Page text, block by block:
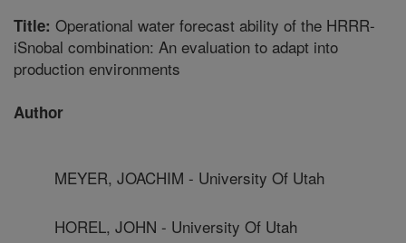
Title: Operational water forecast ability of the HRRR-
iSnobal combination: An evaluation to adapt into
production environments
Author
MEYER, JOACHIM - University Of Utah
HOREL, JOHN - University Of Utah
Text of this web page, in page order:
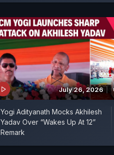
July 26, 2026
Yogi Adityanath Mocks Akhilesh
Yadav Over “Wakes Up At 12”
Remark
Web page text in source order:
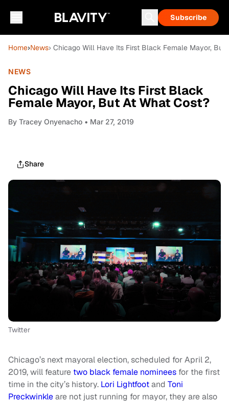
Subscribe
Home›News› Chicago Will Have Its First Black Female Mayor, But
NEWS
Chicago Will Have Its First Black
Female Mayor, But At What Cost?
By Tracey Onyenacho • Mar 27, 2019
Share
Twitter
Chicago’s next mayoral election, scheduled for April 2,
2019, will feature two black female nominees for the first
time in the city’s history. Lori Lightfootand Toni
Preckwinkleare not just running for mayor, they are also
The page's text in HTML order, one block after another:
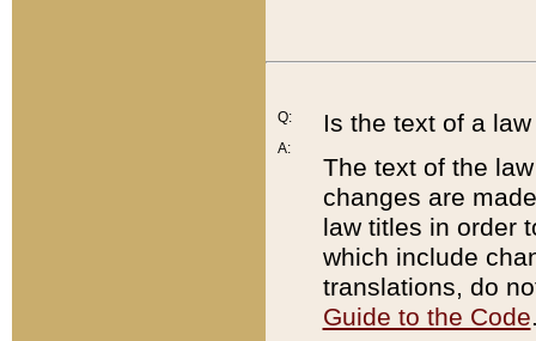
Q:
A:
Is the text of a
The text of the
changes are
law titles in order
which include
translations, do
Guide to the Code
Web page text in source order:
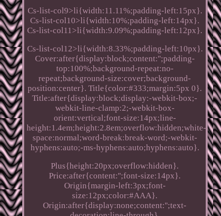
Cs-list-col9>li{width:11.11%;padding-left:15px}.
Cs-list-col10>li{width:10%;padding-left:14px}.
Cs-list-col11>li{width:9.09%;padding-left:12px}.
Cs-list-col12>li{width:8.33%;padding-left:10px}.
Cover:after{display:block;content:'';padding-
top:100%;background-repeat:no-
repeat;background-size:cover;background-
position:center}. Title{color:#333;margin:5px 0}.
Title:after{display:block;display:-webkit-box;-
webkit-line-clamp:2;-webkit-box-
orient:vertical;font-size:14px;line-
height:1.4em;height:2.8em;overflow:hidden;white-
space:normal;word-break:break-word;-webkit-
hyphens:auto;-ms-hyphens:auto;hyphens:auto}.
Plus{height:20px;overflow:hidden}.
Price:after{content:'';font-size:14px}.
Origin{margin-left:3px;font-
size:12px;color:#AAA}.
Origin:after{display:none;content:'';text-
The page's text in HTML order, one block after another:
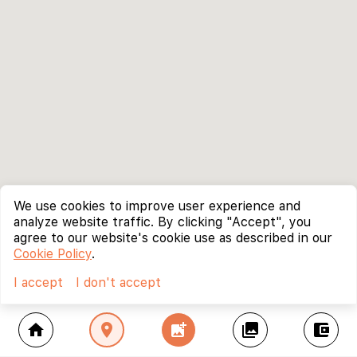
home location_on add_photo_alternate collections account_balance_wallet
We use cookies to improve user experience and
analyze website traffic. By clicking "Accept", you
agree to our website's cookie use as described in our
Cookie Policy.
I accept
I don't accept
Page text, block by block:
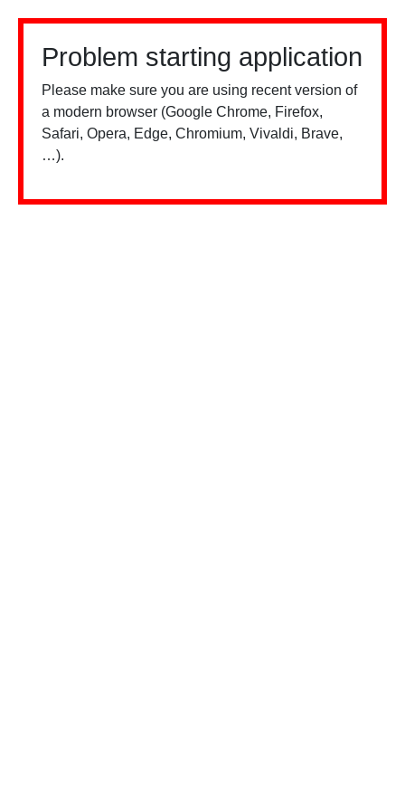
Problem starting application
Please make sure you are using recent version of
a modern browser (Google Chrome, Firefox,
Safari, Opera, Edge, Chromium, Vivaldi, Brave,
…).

---

* **WHAT IS EXPECTED**: Render the data above verbatim and without pictures.

* **OUTPUT**:
Page text, block by block:
Title: Operational water forecast ability of the HRRR-
iSnobal combination: An evaluation to adapt into
production environments
Author
MEYER, JOACHIM - University Of Utah
HOREL, JOHN - University Of Utah
Text of this web page, in page order:
July 26, 2026
Yogi Adityanath Mocks Akhilesh
Yadav Over “Wakes Up At 12”
Remark
Web page text in source order:
Subscribe
Home›News› Chicago Will Have Its First Black Female Mayor, But
NEWS
Chicago Will Have Its First Black
Female Mayor, But At What Cost?
By Tracey Onyenacho • Mar 27, 2019
Share
Twitter
Chicago’s next mayoral election, scheduled for April 2,
2019, will feature two black female nominees for the first
time in the city’s history. Lori Lightfootand Toni
Preckwinkleare not just running for mayor, they are also
The page's text in HTML order, one block after another:
Q:
A:
Is the text of a
The text of the
changes are
law titles in order
which include
translations, do
Guide to the Code
Web page text in source order:
Cs-list-col9>li{width:11.11%;padding-left:15px}.
Cs-list-col10>li{width:10%;padding-left:14px}.
Cs-list-col11>li{width:9.09%;padding-left:12px}.
Cs-list-col12>li{width:8.33%;padding-left:10px}.
Cover:after{display:block;content:'';padding-
top:100%;background-repeat:no-
repeat;background-size:cover;background-
position:center}. Title{color:#333;margin:5px 0}.
Title:after{display:block;display:-webkit-box;-
webkit-line-clamp:2;-webkit-box-
orient:vertical;font-size:14px;line-
height:1.4em;height:2.8em;overflow:hidden;white-
space:normal;word-break:break-word;-webkit-
hyphens:auto;-ms-hyphens:auto;hyphens:auto}.
Plus{height:20px;overflow:hidden}.
Price:after{content:'';font-size:14px}.
Origin{margin-left:3px;font-
size:12px;color:#AAA}.
Origin:after{display:none;content:'';text-
The page's text in HTML order, one block after another:
home location_on add_photo_alternate collections account_balance_wallet
We use cookies to improve user experience and
analyze website traffic. By clicking "Accept", you
agree to our website's cookie use as described in our
Cookie Policy.
I accept
I don't accept
Page text, block by block:
Problem starting application
Please make sure you are using recent version of
a modern browser (Google Chrome, Firefox,
Safari, Opera, Edge, Chromium, Vivaldi, Brave,
…).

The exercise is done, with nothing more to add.